- [Work order]: Restate, in full and unchanged, the entries that follow, but not their pictures.

[Saved entries]
..............................

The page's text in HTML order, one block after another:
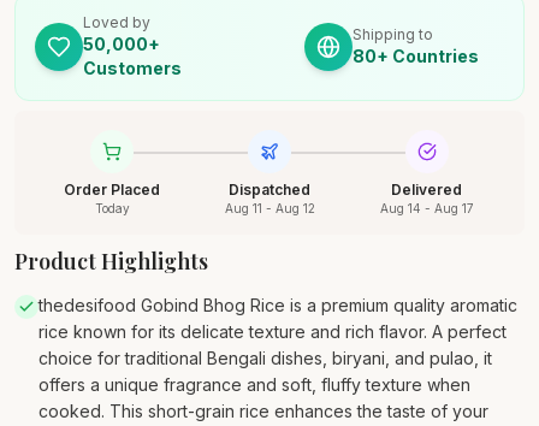
Loved by
50,000+
Customers
Shipping to
80+ Countries
Order Placed
Today
Dispatched
Aug 11 - Aug 12
Delivered
Aug 14 - Aug 17
Product Highlights
thedesifood Gobind Bhog Rice is a premium quality aromatic
rice known for its delicate texture and rich flavor. A perfect
choice for traditional Bengali dishes, biryani, and pulao, it
offers a unique fragrance and soft, fluffy texture when
cooked. This short-grain rice enhances the taste of your
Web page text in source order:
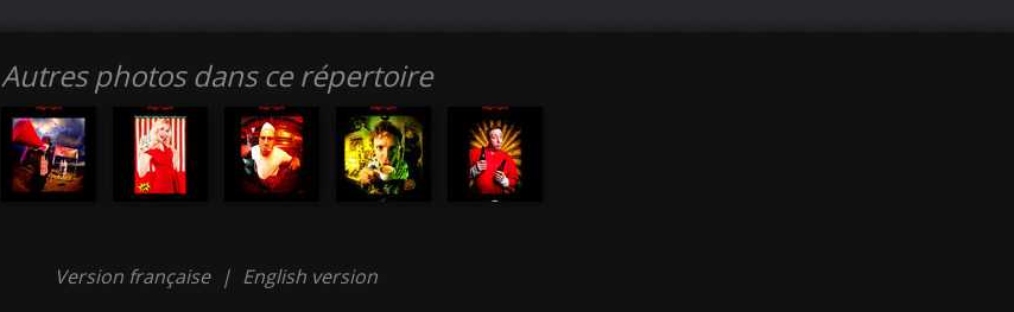
Autres photos dans ce répertoire
Version française | English version
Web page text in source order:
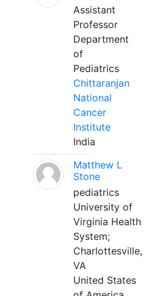
Assistant
Professor
Department
of
Pediatrics
Chittaranjan
National
Cancer
Institute
India
Matthew L
Stone
pediatrics
University of
Virginia Health
System;
Charlottesville,
VA
United States
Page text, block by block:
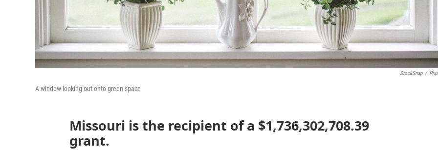
StockSnap /
A window looking out onto green space
Missouri is the recipient of a $1,736,302,708.39
grant.

..............................

- [Exercise output]:
The page's text in HTML order, one block after another:
Loved by
50,000+
Customers
Shipping to
80+ Countries
Order Placed
Today
Dispatched
Aug 11 - Aug 12
Delivered
Aug 14 - Aug 17
Product Highlights
thedesifood Gobind Bhog Rice is a premium quality aromatic
rice known for its delicate texture and rich flavor. A perfect
choice for traditional Bengali dishes, biryani, and pulao, it
offers a unique fragrance and soft, fluffy texture when
cooked. This short-grain rice enhances the taste of your
Web page text in source order:
Autres photos dans ce répertoire
Version française | English version
Web page text in source order:
Assistant
Professor
Department
of
Pediatrics
Chittaranjan
National
Cancer
Institute
India
Matthew L
Stone
pediatrics
University of
Virginia Health
System;
Charlottesville,
VA
United States
Page text, block by block:
StockSnap /
A window looking out onto green space
Missouri is the recipient of a $1,736,302,708.39
grant.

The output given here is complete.